Aunque lo incomoda que lo tilden de ejemplo, sabe que su historia inspira a la gente que visita. Porque antes de ser uno de los mayores expertos en resonancia magnética nuclear del mundo -la técnica de análisis molecular con la que ha logrado sus avances-, fue algo muy distinto: un niño pobre de la Villa Soldati, hijo de una familia que vivía de un pequeño camión de mudanzas. Entonces, la única salida era ser jugador de fútbol, y para allá iba Fernández, que con diez años jugaba de centrocampista en San Lorenzo. Hasta que la ciencia irrumpió de manos de su padre, que soñaba con que fuera futbolista. Solía darle té con limón -a falta de dinero para remedios-, cada vez que se enfermaba. Una tarde el chico notó cómo cambiaba el color de la bebida al mezclarse con el cítrico, y esa pequeñez lo cautivó. Pronto empezó a mezclar limón con vino o con bebidas y anotar los resultados.

Su madre, que soñaba con tener un hijo universitario, le conseguía revistas con experimentos. En el barrio se fue transformando en una rareza, y lo terminó de ser cuando, dejó el fútbol y, años después, entró a la U. de Buenos Aires a estudiar Bioquímica y Farmacia: la primera para ser científico, y la segunda para mantener a su familia. Pasaba las jornadas con un sándwich de queso-salame, trabajaba en el centro de estudiantes para tener fotocopias gratis, y se quedaba hasta las 11 de la noche tratando de nivelarse. Pronto se transformó en el mejor de su generación.

Cuando le ofrecieron hacer un doctorado en Resonancia Magnética Nuclear, aceptó con desgano. Uno de sus profesores, el científico israelí Lucio Frydman, uno de los grandes exponentes de la técnica, le insistió durante meses para que se especializara. Finalmente lo hizo en la UBA, y luego en la U. de Chicago, pero lo que encontró a su regreso fue desalentador. En 1991 el equipo de resonancia de la universidad se había desmembrado, y la inversión comenzó a ser cada vez menor.

Tuvo que adaptarse. Comenzó a viajar a la U. de Florencia y a la U. Federal de Río de Janeiro a realizar sus investigaciones. Le daban turnos de tres semanas para ocupar equipos de resonancia magnética de alto campo, que en Argentina no existían, y él no perdía tiempo: dormía sobre los escritorios de los laboratorios, e intentaba hacer en días lo que no podía en meses. Comenzó a sacar papers en revistas de buen nivel, pero no tenía dinero para mantener estudiantes. Hacia fines del milenio, luego de cinco años de ciencia en condiciones precarias, aún trabajaba los fines de semanas en farmacias para mantener a su familia.

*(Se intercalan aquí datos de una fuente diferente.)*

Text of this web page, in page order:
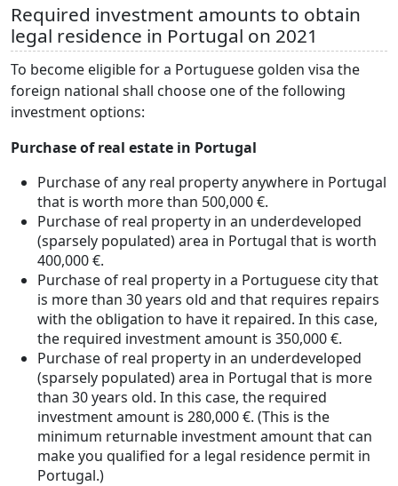
Required investment amounts to obtain
legal residence in Portugal on 2021
To become eligible for a Portuguese golden visa the
foreign national shall choose one of the following
investment options:
Purchase of real estate in Portugal
Purchase of any real property anywhere in Portugal
that is worth more than 500,000 €.
Purchase of real property in an underdeveloped
(sparsely populated) area in Portugal that is worth
400,000 €.
Purchase of real property in a Portuguese city that
is more than 30 years old and that requires repairs
with the obligation to have it repaired. In this case,
the required investment amount is 350,000 €.
Purchase of real property in an underdeveloped
(sparsely populated) area in Portugal that is more
than 30 years old. In this case, the required
investment amount is 280,000 €. (This is the
minimum returnable investment amount that can
make you qualified for a legal residence permit in
Portugal.)
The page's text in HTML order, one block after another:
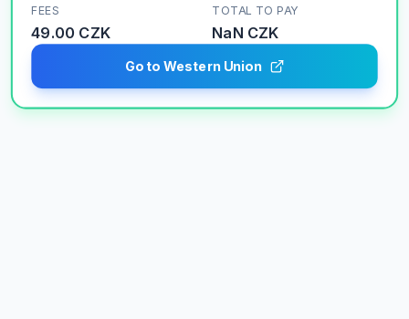
FEES
49.00 CZK
TOTAL TO PAY
NaN CZK
Go to Western Union
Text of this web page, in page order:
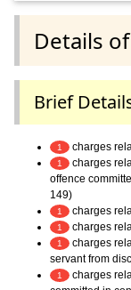
Details
Brief
1 charges
1
charges
offence
149)
1 charges
1 charges
1
charges
servant from
1
charges
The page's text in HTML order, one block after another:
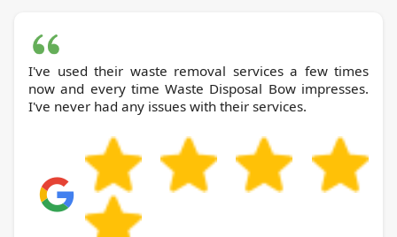
I've used their waste removal services a few times
now and every time Waste Disposal Bow impresses.
I've never had any issues with their services.
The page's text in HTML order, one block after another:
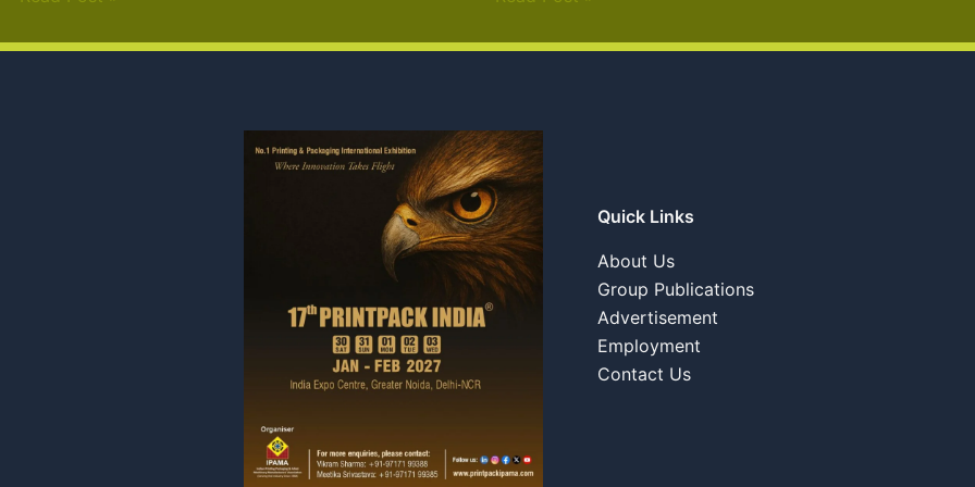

En 2002 se cansó. Argentina había entrado en su peor crisis, y cientos de científicos dejaban el país con destinos diversos. Él se negaba a hacerlo: sentía que le debía todo lo que habían invertido en formarlo, pero no tenía cómo progresar. Un día lo contactaron de la Sociedad Max Planck para ofrecerle vivir en otro mundo.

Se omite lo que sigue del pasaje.